This is to announce the release of RoundShot_1.0 (http://www.subsim.com/radioroom/downloads.php?do=file&id=4808). I decided it was more closely related to naval models than any particular Silent Hunter game, so I'm posting it here.

It is a exterior ballistics program that calculates trajectories for any projectile, and displays results in both graphical and numerical forms. Actually, it is probably easier to see for yourself, than for me to explain what it does.

You can use it to compute trajectory parameters for a naval shell, or anything really; a baseball, arrow, rifle/pistol bullet, whatever.

A full help file is included.

It was designed for a 1680x1050 monitor, so you will probably need that, or close to it, for it to display properly.

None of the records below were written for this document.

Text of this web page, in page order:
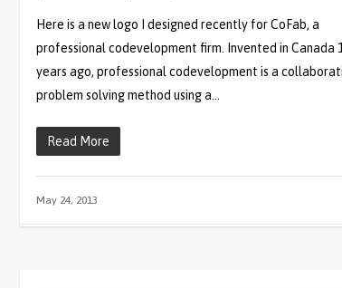
Here is a new logo I designed recently for CoFab, a
professional codevelopment firm. Invented in Canada
years ago, professional codevelopment is a
problem solving method using a…
Read More
May 24, 2013
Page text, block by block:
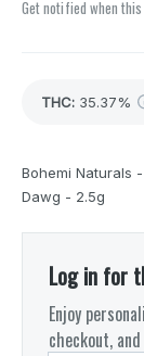
Get notified when
THC: 35.37%
Bohemi Naturals
Dawg - 2.5g
Log in for
Enjoy
checkout,
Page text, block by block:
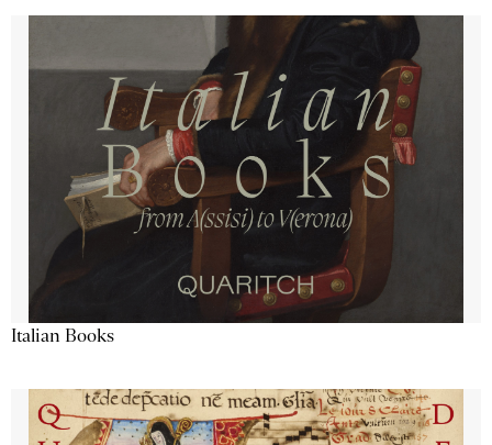
Italian Books
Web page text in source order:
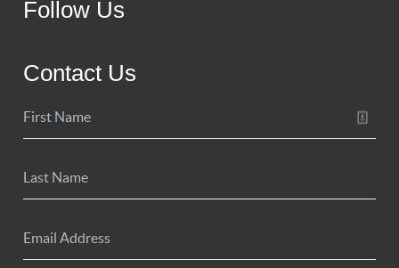
Follow Us
Contact Us
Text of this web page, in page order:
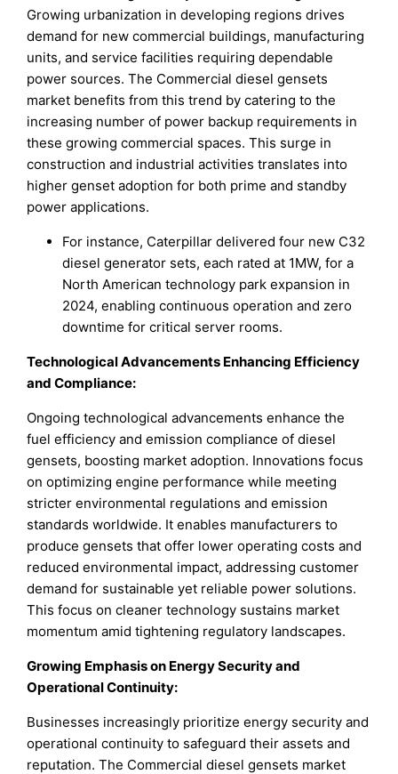
Growing urbanization in developing regions drives
demand for new commercial buildings, manufacturing
units, and service facilities requiring dependable
power sources. The Commercial diesel gensets
market benefits from this trend by catering to the
increasing number of power backup requirements in
these growing commercial spaces. This surge in
construction and industrial activities translates into
higher genset adoption for both prime and standby
power applications.
For instance, Caterpillar delivered four new C32
diesel generator sets, each rated at 1MW, for a
North American technology park expansion in
2024, enabling continuous operation and zero
downtime for critical server rooms.
Technological Advancements Enhancing Efficiency
and Compliance:
Ongoing technological advancements enhance the
fuel efficiency and emission compliance of diesel
gensets, boosting market adoption. Innovations focus
on optimizing engine performance while meeting
stricter environmental regulations and emission
standards worldwide. It enables manufacturers to
produce gensets that offer lower operating costs and
reduced environmental impact, addressing customer
demand for sustainable yet reliable power solutions.
This focus on cleaner technology sustains market
momentum amid tightening regulatory landscapes.
Growing Emphasis on Energy Security and
Operational Continuity:
Businesses increasingly prioritize energy security and
operational continuity to safeguard their assets and
reputation. The Commercial diesel gensets market

http://i1130.photobucket.com/albums/m526/TorpX/Misc/RoundShot_zpsnqznodt0.png



If someone could provide early feedback so I know it is working as designed, I would appreciate it.

- TorpX

Cool!

I played with it a little, but will need some practice before I know enough to give you anything real.

Thanks for this. :rock:

I'm glad you like it.

I know you have an interest in early naval battles and such. I don't have a lot of information about naval ordnance, but I have a copy of ROUND SHOT AND RAMMERS by Harold L. Peterson. It has some ballistic data. Maybe I'll post some of it. I did some computations on one of the pieces to verify the program's math was right.

I did some calculations for a 6 pdr. 1840's field gun to see how the program results would stack up to what's in the book.

First, from the table of fire in the book:

solid shot

Elevation, deg. ___________ Range, ft.
0° _______________________954
1 ________________________2,022
2 _______________________2,601
3 ______________________ 3,414
4 _______________________3,768
5 _______________________4,569


Calculated with RoundShot:
using
6.1 lbs., V0 1439 ft./sec., 196,000 ft.-lbs.
LgSphere drag function C 0.522

Elevation*_ Ymax _____Range ______ Vel. ____Time ___kE
deg.______ft._________ft.________ft./sec.____sec.___ft.-lbs.
0.3_____4.8________944________1,025____0.787____99 ,712
1.3_____16.5_______1,928_______809_____1.880____62 ,130
2.3_____38.2_______2,729_______719_____2.937____49 ,057
3.3_____67.4_______3,406_______672_____3.918____42 ,825
4.3____103________4,007_______641_____4.843____39, 009
5.3____144________4,555_______619_____5.727____36, 383

10.3___420_______6,833_______562______9.767____29, 939
15.3___794_______8,636_______530_____13.467____26, 673

*Note the above was calculated on the basis of the barrel being 4 ft. above ground level, and recoil producing a 0.3 degree 'jump'.

One can see that while the shot slows quickly at the start, drag becomes much less, and velocity loss occurs very slow around 600 or so. This corresponds to the graph of the drag function I used for the large sphere, so it is not really a surprise.

I consider these results to be in good agreement.

I have no idea, offhand what kind of kinetic energy would be required for a 6 lb. shot to breach a wood hulled ship, a stone wall, or ricochet, but certainly the shot would be lethal to personnel, even at long range.

Here is another sample calculation, this for a 12.3 pound solid shot fired from a 12 pdr. light field gun M1857 (Napoleon). C for LgSphere is 0.644 and V0 is 1440. Muzzle energy is 396363 ft.-lbs.

First the book values:

Elevation ______ Range
0 ______________969
1 _____________ 1860
2 _____________ 2625
3 _____________ 3600
4 _____________ 3975
5 _____________ 5040


Calculated:

Elevation*_ Ymax _____Range ______ Vel. ____Time ___kE
deg.______ft._________ft.________ft./sec.____sec.___ft.-lbs.
0 ________ 4.8 ______ 972 _______ 1077 ____ 0.788 __ 221000
1 ________ 17.0 _____ 2047 ______ 855 ____ 1.919 __ 140000
2 ________ 40.1 _____ 2929 ______ 753 ____ 3.027 __ 108000
3 ________ 71.5 _____ 3672 ______ 700 _____ 4.056 __ 93000
4 _______ 109.9 _____ 4328 ______ 667 _____ 5.026 __ 85000
5 _______ 154.5 _____ 4924 ______ 643 _____ 5.950 __ 79000

10 ______ 453.9 _____ 7391 ______ 584 _____ 10.16 __ 65000
15 ______ 858.3 _____ 9353 ______ 559 _____ 13.99 __ 60000

I used the same 4 ft. muzzle height and 0.3 degree jump in these calculations. Agreement is pretty good, but there is some disagreement for the 4 deg. line. I'm not sure how the Dept. of Ordnance did their calculations, but these predate the Siacci method.